## Task
Every line of the listing must be reproduced as it stands. Leave the images behind.

## Data provided
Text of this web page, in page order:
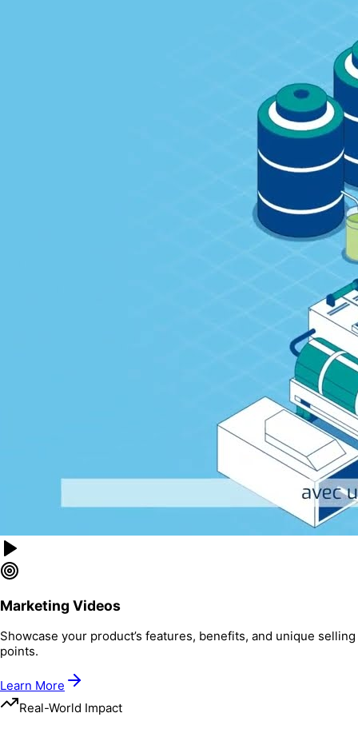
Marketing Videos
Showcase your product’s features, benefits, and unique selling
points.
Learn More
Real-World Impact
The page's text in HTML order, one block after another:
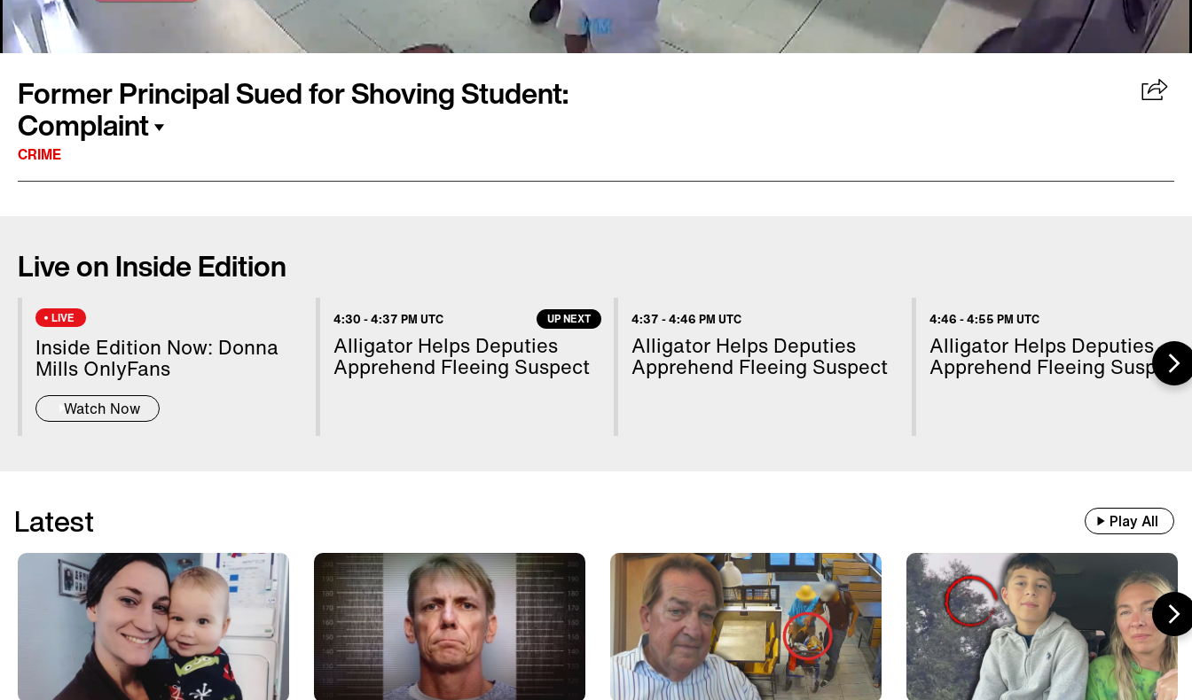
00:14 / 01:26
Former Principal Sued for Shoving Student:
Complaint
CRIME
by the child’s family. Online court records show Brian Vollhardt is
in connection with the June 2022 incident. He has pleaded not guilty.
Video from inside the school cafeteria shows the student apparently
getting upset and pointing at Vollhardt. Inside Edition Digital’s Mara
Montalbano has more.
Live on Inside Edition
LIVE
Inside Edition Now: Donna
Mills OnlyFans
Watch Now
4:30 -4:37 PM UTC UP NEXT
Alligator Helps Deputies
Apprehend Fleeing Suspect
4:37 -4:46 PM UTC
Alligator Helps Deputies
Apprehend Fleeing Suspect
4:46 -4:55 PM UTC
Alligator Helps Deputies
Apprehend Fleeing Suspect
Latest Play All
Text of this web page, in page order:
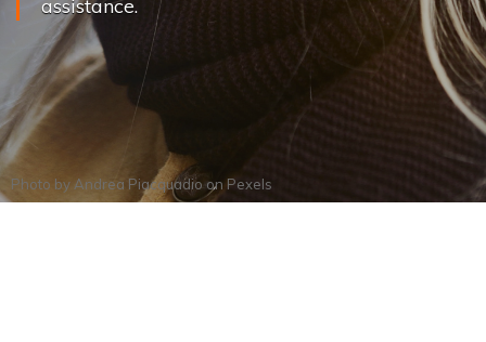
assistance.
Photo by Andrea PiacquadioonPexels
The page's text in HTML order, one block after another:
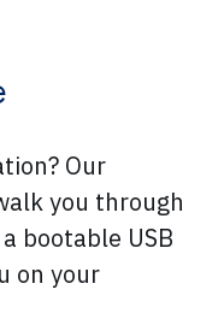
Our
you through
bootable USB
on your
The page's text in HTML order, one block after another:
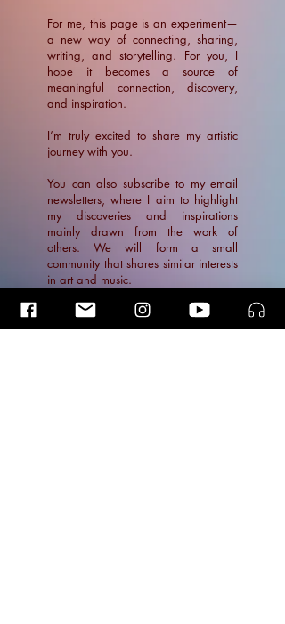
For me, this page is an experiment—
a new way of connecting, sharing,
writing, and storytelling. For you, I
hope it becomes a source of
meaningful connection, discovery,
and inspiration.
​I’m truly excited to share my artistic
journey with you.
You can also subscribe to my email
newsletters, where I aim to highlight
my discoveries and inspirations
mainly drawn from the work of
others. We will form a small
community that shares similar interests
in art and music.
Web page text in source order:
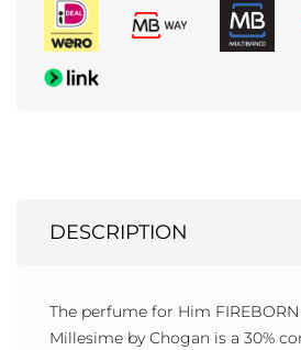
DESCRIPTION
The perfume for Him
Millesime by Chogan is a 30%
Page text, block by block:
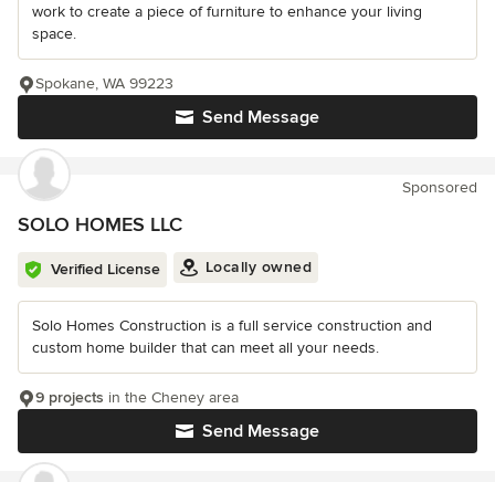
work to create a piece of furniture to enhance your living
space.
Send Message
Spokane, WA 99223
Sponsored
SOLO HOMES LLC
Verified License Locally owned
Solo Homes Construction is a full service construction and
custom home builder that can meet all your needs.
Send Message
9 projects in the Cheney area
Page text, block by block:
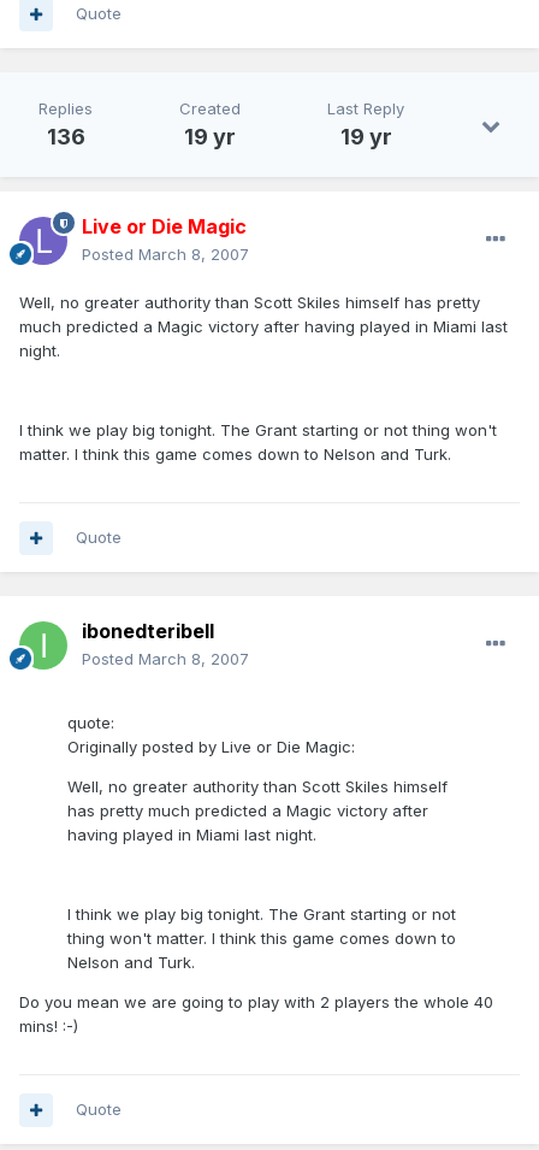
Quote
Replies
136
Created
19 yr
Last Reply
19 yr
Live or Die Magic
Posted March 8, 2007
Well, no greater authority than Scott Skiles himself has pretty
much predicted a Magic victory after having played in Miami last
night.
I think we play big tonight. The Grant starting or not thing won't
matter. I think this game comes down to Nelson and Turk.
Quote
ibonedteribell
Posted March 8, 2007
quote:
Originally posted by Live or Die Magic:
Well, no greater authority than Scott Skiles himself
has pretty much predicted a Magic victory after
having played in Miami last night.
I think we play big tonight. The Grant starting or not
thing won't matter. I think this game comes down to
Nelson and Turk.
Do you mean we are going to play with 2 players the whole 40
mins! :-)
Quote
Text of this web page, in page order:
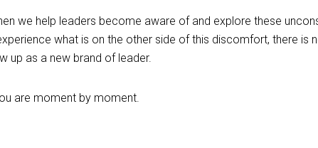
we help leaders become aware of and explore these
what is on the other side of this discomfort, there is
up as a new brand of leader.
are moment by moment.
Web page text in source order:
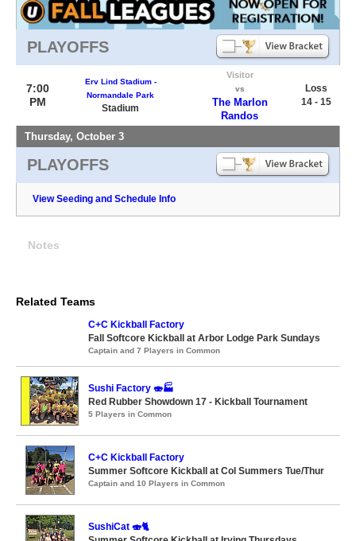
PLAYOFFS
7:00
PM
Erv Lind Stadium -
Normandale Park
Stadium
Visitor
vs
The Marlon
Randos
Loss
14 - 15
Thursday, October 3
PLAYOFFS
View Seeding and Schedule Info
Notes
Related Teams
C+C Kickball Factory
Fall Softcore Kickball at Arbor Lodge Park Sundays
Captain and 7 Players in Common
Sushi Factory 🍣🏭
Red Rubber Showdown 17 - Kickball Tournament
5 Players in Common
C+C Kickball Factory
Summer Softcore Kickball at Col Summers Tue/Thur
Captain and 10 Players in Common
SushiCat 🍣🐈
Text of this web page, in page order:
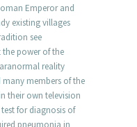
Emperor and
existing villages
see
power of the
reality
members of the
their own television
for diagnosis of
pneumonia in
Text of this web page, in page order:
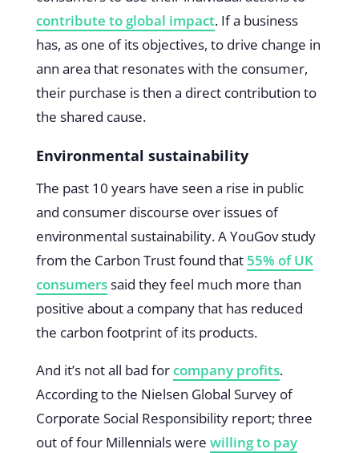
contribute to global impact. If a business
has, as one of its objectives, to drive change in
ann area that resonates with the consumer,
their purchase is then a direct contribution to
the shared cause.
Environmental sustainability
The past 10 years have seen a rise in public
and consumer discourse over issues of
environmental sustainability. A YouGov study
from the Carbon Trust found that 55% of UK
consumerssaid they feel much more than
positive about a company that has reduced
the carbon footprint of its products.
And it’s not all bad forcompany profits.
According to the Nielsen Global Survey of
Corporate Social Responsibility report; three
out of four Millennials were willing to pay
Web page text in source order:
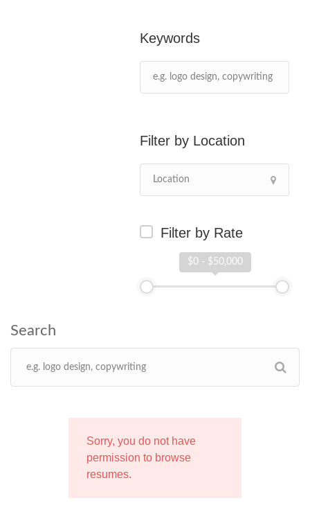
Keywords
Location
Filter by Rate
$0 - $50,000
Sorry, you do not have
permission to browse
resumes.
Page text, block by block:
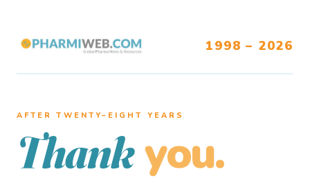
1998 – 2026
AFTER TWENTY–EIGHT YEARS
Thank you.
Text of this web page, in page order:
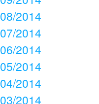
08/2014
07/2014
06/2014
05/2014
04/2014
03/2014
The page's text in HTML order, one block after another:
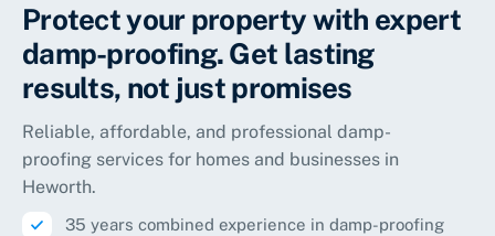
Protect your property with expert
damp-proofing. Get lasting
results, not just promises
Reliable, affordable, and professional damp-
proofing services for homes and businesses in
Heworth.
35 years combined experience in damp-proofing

## Response to the exercise
Text of this web page, in page order:
Marketing Videos
Showcase your product’s features, benefits, and unique selling
points.
Learn More
Real-World Impact
The page's text in HTML order, one block after another:
00:14 / 01:26
Former Principal Sued for Shoving Student:
Complaint
CRIME
by the child’s family. Online court records show Brian Vollhardt is
in connection with the June 2022 incident. He has pleaded not guilty.
Video from inside the school cafeteria shows the student apparently
getting upset and pointing at Vollhardt. Inside Edition Digital’s Mara
Montalbano has more.
Live on Inside Edition
LIVE
Inside Edition Now: Donna
Mills OnlyFans
Watch Now
4:30 -4:37 PM UTC UP NEXT
Alligator Helps Deputies
Apprehend Fleeing Suspect
4:37 -4:46 PM UTC
Alligator Helps Deputies
Apprehend Fleeing Suspect
4:46 -4:55 PM UTC
Alligator Helps Deputies
Apprehend Fleeing Suspect
Latest Play All
Text of this web page, in page order:
assistance.
Photo by Andrea PiacquadioonPexels
The page's text in HTML order, one block after another:
Our
you through
bootable USB
on your
The page's text in HTML order, one block after another:
For me, this page is an experiment—
a new way of connecting, sharing,
writing, and storytelling. For you, I
hope it becomes a source of
meaningful connection, discovery,
and inspiration.
​I’m truly excited to share my artistic
journey with you.
You can also subscribe to my email
newsletters, where I aim to highlight
my discoveries and inspirations
mainly drawn from the work of
others. We will form a small
community that shares similar interests
in art and music.
Web page text in source order:
DESCRIPTION
The perfume for Him
Millesime by Chogan is a 30%
Page text, block by block:
work to create a piece of furniture to enhance your living
space.
Send Message
Spokane, WA 99223
Sponsored
SOLO HOMES LLC
Verified License Locally owned
Solo Homes Construction is a full service construction and
custom home builder that can meet all your needs.
Send Message
9 projects in the Cheney area
Page text, block by block:
Quote
Replies
136
Created
19 yr
Last Reply
19 yr
Live or Die Magic
Posted March 8, 2007
Well, no greater authority than Scott Skiles himself has pretty
much predicted a Magic victory after having played in Miami last
night.
I think we play big tonight. The Grant starting or not thing won't
matter. I think this game comes down to Nelson and Turk.
Quote
ibonedteribell
Posted March 8, 2007
quote:
Originally posted by Live or Die Magic:
Well, no greater authority than Scott Skiles himself
has pretty much predicted a Magic victory after
having played in Miami last night.
I think we play big tonight. The Grant starting or not
thing won't matter. I think this game comes down to
Nelson and Turk.
Do you mean we are going to play with 2 players the whole 40
mins! :-)
Quote
Text of this web page, in page order:
we help leaders become aware of and explore these
what is on the other side of this discomfort, there is
up as a new brand of leader.
are moment by moment.
Web page text in source order:
PLAYOFFS
7:00
PM
Erv Lind Stadium -
Normandale Park
Stadium
Visitor
vs
The Marlon
Randos
Loss
14 - 15
Thursday, October 3
PLAYOFFS
View Seeding and Schedule Info
Notes
Related Teams
C+C Kickball Factory
Fall Softcore Kickball at Arbor Lodge Park Sundays
Captain and 7 Players in Common
Sushi Factory 🍣🏭
Red Rubber Showdown 17 - Kickball Tournament
5 Players in Common
C+C Kickball Factory
Summer Softcore Kickball at Col Summers Tue/Thur
Captain and 10 Players in Common
SushiCat 🍣🐈
Text of this web page, in page order:
Emperor and
existing villages
see
power of the
reality
members of the
their own television
for diagnosis of
pneumonia in
Text of this web page, in page order:
contribute to global impact. If a business
has, as one of its objectives, to drive change in
ann area that resonates with the consumer,
their purchase is then a direct contribution to
the shared cause.
Environmental sustainability
The past 10 years have seen a rise in public
and consumer discourse over issues of
environmental sustainability. A YouGov study
from the Carbon Trust found that 55% of UK
consumerssaid they feel much more than
positive about a company that has reduced
the carbon footprint of its products.
And it’s not all bad forcompany profits.
According to the Nielsen Global Survey of
Corporate Social Responsibility report; three
out of four Millennials were willing to pay
Web page text in source order:
Keywords
Location
Filter by Rate
$0 - $50,000
Sorry, you do not have
permission to browse
resumes.
Page text, block by block:
1998 – 2026
AFTER TWENTY–EIGHT YEARS
Thank you.
Text of this web page, in page order:
08/2014
07/2014
06/2014
05/2014
04/2014
03/2014
The page's text in HTML order, one block after another:
Protect your property with expert
damp-proofing. Get lasting
results, not just promises
Reliable, affordable, and professional damp-
proofing services for homes and businesses in
Heworth.
35 years combined experience in damp-proofing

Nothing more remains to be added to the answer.